To estimate whether body mass index (BMI) affects the evaluation of nuchal translucency or the nasal bone during first-trimester ultrasound examination for aneuploidy risk assessment.

METHODS:

Six hundred ninety-four women with singleton gestations undergoing first-trimester aneuploidy risk-assessment ultrasound examinations were identified. Weight categories were defined as normal (body mass index [BMI] less than 25), overweight (25-29.9), and obese (at or above 30). chi, chi for trend, Student t test, one-way analysis of variance, and Pearson correlation were used for statistical analysis where appropriate to estimate the effect of BMI on first-trimester ultrasound examination.
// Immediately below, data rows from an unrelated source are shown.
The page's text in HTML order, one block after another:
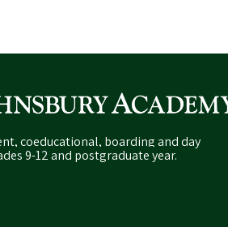
coeducational, boarding and day
9-12 and postgraduate year.
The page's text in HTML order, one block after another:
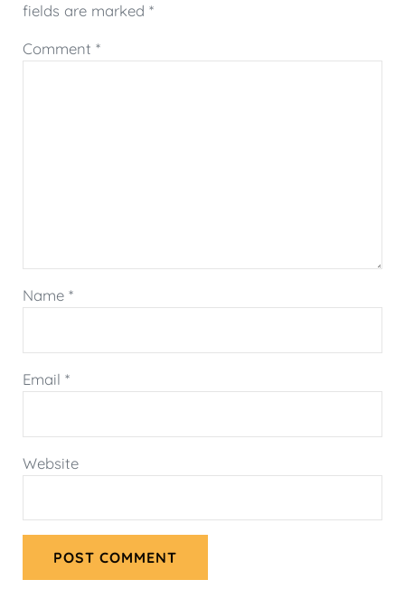
fields are marked *
Comment *
Name *
Email *
Website
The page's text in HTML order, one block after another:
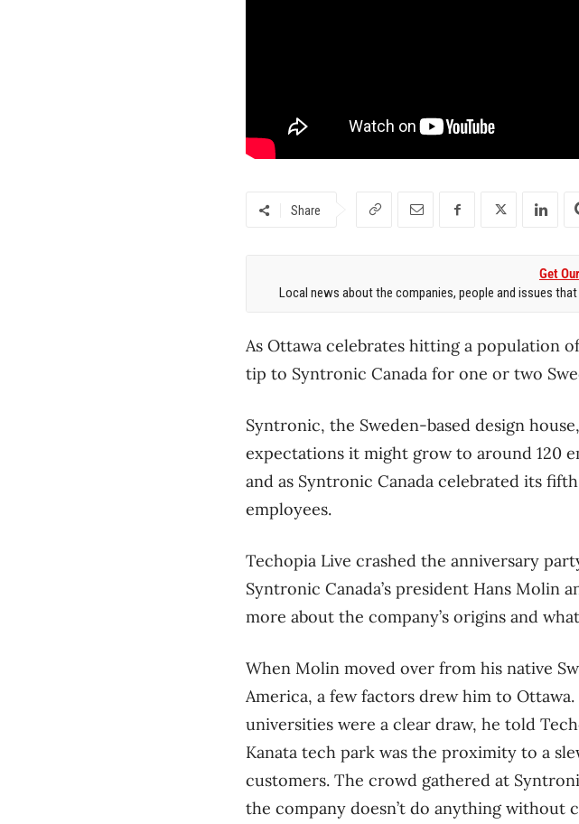
Share
Get
Local news about the companies, people and issues
As Ottawa celebrates hitting a population
tip to Syntronic Canada for one or two
Syntronic, the Sweden-based design
expectations it might grow to around 120
and as Syntronic Canada celebrated its
employees.
Techopia Live crashed the anniversary
Syntronic Canada’s president Hans
more about the company’s origins and
When Molin moved over from his native
America, a few factors drew him to
universities were a clear draw, he told
Kanata tech park was the proximity to a
customers. The crowd gathered at
the company doesn’t do anything without
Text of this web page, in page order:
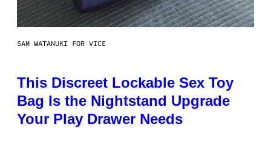
SAM WATANUKI FOR VICE
This Discreet Lockable Sex Toy
Bag Is the Nightstand Upgrade
Your Play Drawer Needs
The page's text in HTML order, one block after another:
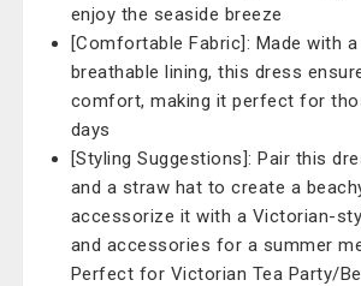
enjoy the seaside breeze
[Comfortable Fabric]: Made with
breathable lining, this dress
comfort, making it perfect for
days
[Styling Suggestions]: Pair this
and a straw hat to create a
accessorize it with a Victorian-
and accessories for a summer
Perfect for Victorian Tea Party/
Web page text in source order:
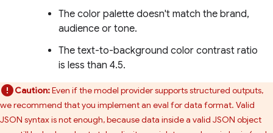
The color palette doesn't match the brand,
audience or tone.
The text-to-background color contrast ratio
is less than 4.5.
Caution:Even if the model provider supports structured outputs,
we recommend that you implement an eval for data format. Valid
JSON syntax is not enough, because data inside a valid JSON object
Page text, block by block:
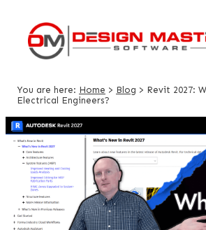
You are here: Home > Blog > Revit 2027:
Electrical Engineers?
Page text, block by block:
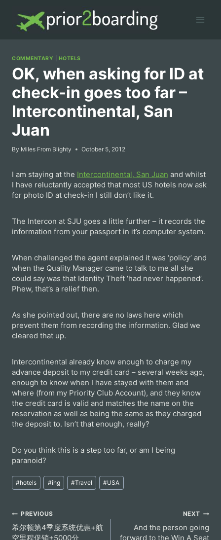
content
COMMENTARY HOTELS
OK, when asking for ID at
check-in goes too far –
Intercontinental, San
Juan
By Miles From Blighty October 5, 2012
I am staying at the Intercontinental, San Juan and whilst
I have reluctantly accepted that most US hotels now ask
for photo ID at check-in I still don’t like it.
The Intercon at SJU goes a little further – it records the
information from your passport in it’s computer system.
When challenged the agent explained it was ‘policy’ and
when the Quality Manager came to talk to me all she
could say was that Identity Theft ‘had never happened’.
Phew, that’s a relief then.
As she pointed out, there are no laws here which
prevent them from recording the information. Glad we
cleared that up.
Intercontinental already know enough to charge my
advance deposit to my credit card – several weeks ago,
enough to know when I have stayed with them and
where (from my Priority Club Account), and they know
the credit card is valid and matches the name on the
reservation as well as being the same as they charged
the deposit to. Isn’t that enough, really?
Do you think this is a step too far, or am I being
paranoid?
Post
Tags:
#hotels #ihg #Travel #USA
Post
navigation
PREVIOUS
希尔顿第4季度系统优惠+航
空里程促销+5000分
NEXT
And the person going
forward to the Win A Seat
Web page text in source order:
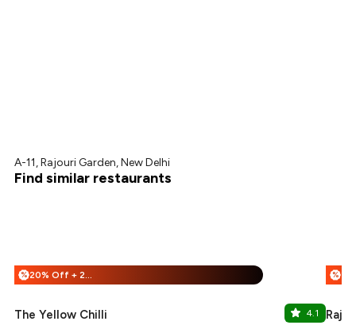
A-11, Rajouri Garden, New Delhi
Find similar restaurants
% 20% Off + 25% Off
The Yellow Chilli 4.1
%
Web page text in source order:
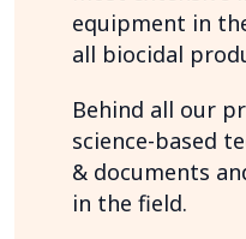
equipment in
all biocidal
Behind all our
science-based
& documents
in the field.
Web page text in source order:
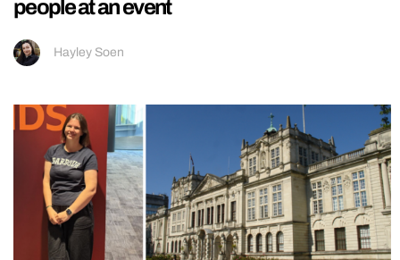
people at an event
Hayley Soen
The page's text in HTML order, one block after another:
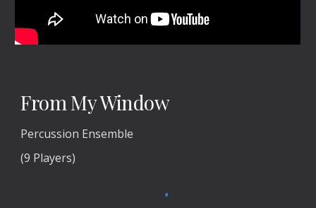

P<.05 was considered statistically significant.

RESULTS:

Increasing BMI was significantly associated with an inadequate nasal-bone assessment (3% compared with 12.7%, P<.001), increased ultrasound examination time (15.23+/-8.09 minutes compared with 17.01+/-7.97 minutes, P=.028), and an increased need to perform a transvaginal ultrasound examination (23% compared with 41.8%, P<.001). Prior abdominal surgery was not significantly associated with nasal-bone assessment inadequacy (7.8% compared with 4.4%, P=.125), the need to perform transvaginal ultrasound examination (33.6% compared with 28.6%, P=.279), or longer examination time (16.22+/-8.6 minutes compared with 15.92+/-7.8 minutes, P=.704).

CONCLUSION:

In singleton pregnancies, increased BMI is not associated with suboptimal visualization of nuchal translucency, but it is associated with a longer time to perform the first-trimester ultrasound examination for aneuploidy risk assessment, increased need for transvaginal ultrasound examination for nuchal-translucency visualization, and a lower likelihood of obtaining an adequate nasal-bone image. Previous abdominal surgery did not affect the ability to visualize the nasal bone.

LEVEL OF EVIDENCE:

II.

PMID:
19888045
DOI:
10.1097/AOG.0b013e3181b6bfdc
[PubMed - indexed for MEDLINE]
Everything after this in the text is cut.